The newest major exhibit (but not for long) is African Elephant Crossing, an innovative habitat which features two elephant yards separated by a visitor path.  During certain times of the day, the visitors are shooed away and gates are swung out, linking the yards and allowing the elephants to stroll from one section of the exhibit into the other.  The elephants can also be seen in their barn, where visitors are treated to a behind-the-scenes peak at how keepers care for elephants.  This building also provides habitats for rock python and naked mole rats, while meerkats and an African aviary are outside.  The Crossing is just one part of an African Savannah, which also features lions, black rhinos, antelope, giraffes (which can be fed from a special feeding platform), and an island of colobus monkeys.


At the northern end of the zoo is (appropriately) Northern Trek.  Polar bears (along with several other bear species - American black, brown, Andean, sun, and sloth) can be seen here in grottos, along with seals and sea lions.  There is also an impressive collection of rarely-displayed North Asian ungulates - onager, white-lipped deer, tufted deer, and reindeer, all in large, grassy, shaded yards.  The coolest exhibit by far, however, and one of the coolest exhibits I've ever seen, is Wolf Woods.  Mexican gray wolves share a mixed-species exhibit with beavers, which patrol a pond full of large river fish.  The animals can be viewed from a reconfigured hunting lodge (which serves now as a research station), from a long underwater-viewing window (which offers split-level, panoramic views of the two animals), or, in the case of the beavers, anyway, from a window into their lodge.   Andean condor and Steller's sea eagles inhabit towering flight cages nearby.


Last but not least is one of the zoo's most famous displays, The Rainforest, which serves as the nucleus of the reptile and amphibian collection.  After entering the imposing lobby, resembling the ruined facade of some lost temple, visitors may choose which level to explore first.  Most of the reptiles, amphibians, and invertebrates (a leaf-cutter ant colony included) are on the ground floor, along with Egyptian fruit bats and an island of Indian crested porcupines.  The porcupines are subjected to occasionally thunder storms and rain showers via a sprinkler system overhead.  Also on the ground floor is an impressive stream-side habitat for gharial and various Asian river turtles, seen with excellent underwater viewing.  Upstairs, guests pass through a Bornean research station before entering a forest trail that houses various tropical mammals.  Giant anteater, capybara, fishing cat, ocelot, and small-clawed otters are all found here.  The experience ends with the habitats of two Asian primates - Francois langurs and Bornean orangutans in towering enclosures.


Cleveland Metroparks Zoo has some older exhibits, but I think their biggest problem is trying to do too much in too little space.  Yes, the campus is very roomy, but some of the exhibit areas are too clumped; perhaps, for example, many of the rather unimpressive indoor exhibits in the P-C-A Building could be merged to create larger habitats for primates, carnivores, and small mammals.  Perhaps instead of displaying five or six bear species in okay-yards, it would be better to have exhibits for two or three that are truly great.
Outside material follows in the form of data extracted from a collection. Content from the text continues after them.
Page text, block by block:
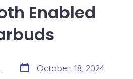
Enabled
Post
date
October 18, 2024
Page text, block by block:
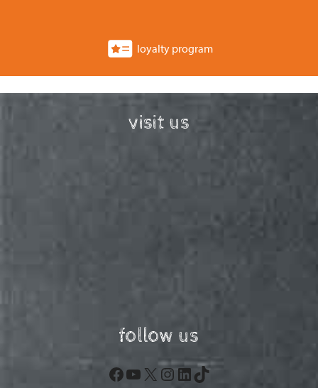
loyalty program
visit us
follow us
Facebook
YouTube
X Instagram
LinkedIn
TikTok
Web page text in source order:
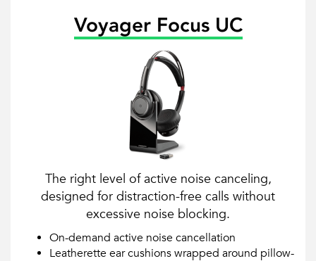
Voyager Focus UC
The right level of active noise canceling,
designed for distraction-free calls without
excessive noise blocking.
On-demand active noise cancellation
Leatherette ear cushions wrapped around pillow-
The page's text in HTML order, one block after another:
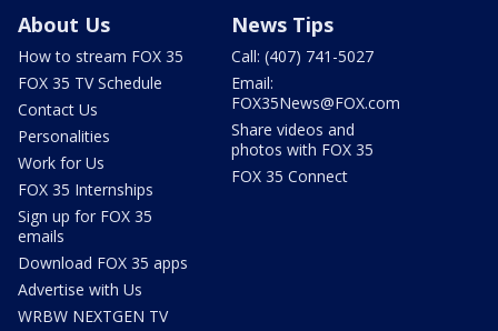
About Us
How to stream FOX 35
FOX 35 TV Schedule
Contact Us
Personalities
Work for Us
FOX 35 Internships
Sign up for FOX 35
emails
Download FOX 35 apps
Advertise with Us
WRBW NEXTGEN TV
News Tips
Call: (407) 741-5027
Email:
FOX35News@FOX.com
Share videos and
photos with FOX 35
FOX 35 Connect
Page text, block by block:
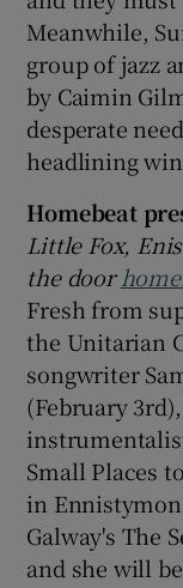
Meanwhile,
group of jazz
by Caimin
desperate
headlining
Homebeat
Little Fox,
the door
Fresh from
the Unitarian
songwriter
(February
Small Places
in
Galway's The
and she will
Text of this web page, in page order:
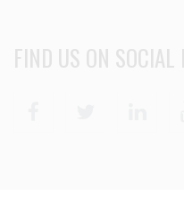
FIND US ON SOCIAL
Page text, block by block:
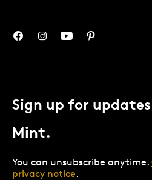
Sign up for
Mint.
You can unsubscribe anytime.
privacy notice.
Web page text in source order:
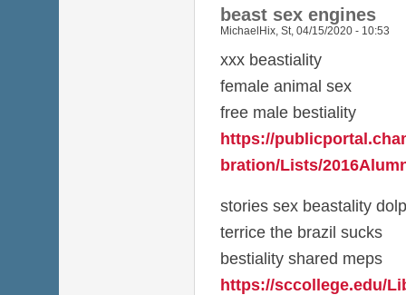
beast sex engines
MichaelHix, St, 04/15/2020 - 10:53
xxx beastiality
female animal sex
free male bestiality
https://
bration/Lists/
stories sex beastality
terrice the brazil sucks
bestiality shared meps
https://sccollege.edu/

Still, the zoo has an impressive commitment to conservation, both around the world (grants being distributed to dozens in projects in over thirty countries) and nearby (captive breeding and release of the endangered plains garter snake).  It must be admitted, the zoo's newer exhibits are fantastic - I raved over Wolf Woods for days after I saw it, and thought African Elephant Crossing was fairly impressive.  At the time of my visit, construction was underway for a new Amur tiger exhibit in Northern Trek, which I hope will equal or surpass the quality of these other new exhibits, and will hopefully pave the way for further renovation and development.